__Your objective__. Reproduce every record exactly as given.

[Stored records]
***

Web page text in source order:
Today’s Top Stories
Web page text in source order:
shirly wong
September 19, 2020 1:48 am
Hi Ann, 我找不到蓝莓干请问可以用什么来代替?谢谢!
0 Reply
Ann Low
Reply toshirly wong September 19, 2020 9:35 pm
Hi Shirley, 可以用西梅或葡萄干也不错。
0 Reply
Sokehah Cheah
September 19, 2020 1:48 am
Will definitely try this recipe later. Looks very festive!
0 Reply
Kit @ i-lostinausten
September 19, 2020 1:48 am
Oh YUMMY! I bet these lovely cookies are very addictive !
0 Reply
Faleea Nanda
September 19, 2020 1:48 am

***

__Finished exercise__.
Web page text in source order:
Today’s Top Stories
Web page text in source order:
shirly wong
September 19, 2020 1:48 am
Hi Ann, 我找不到蓝莓干请问可以用什么来代替?谢谢!
0 Reply
Ann Low
Reply toshirly wong September 19, 2020 9:35 pm
Hi Shirley, 可以用西梅或葡萄干也不错。
0 Reply
Sokehah Cheah
September 19, 2020 1:48 am
Will definitely try this recipe later. Looks very festive!
0 Reply
Kit @ i-lostinausten
September 19, 2020 1:48 am
Oh YUMMY! I bet these lovely cookies are very addictive !
0 Reply
Faleea Nanda
September 19, 2020 1:48 am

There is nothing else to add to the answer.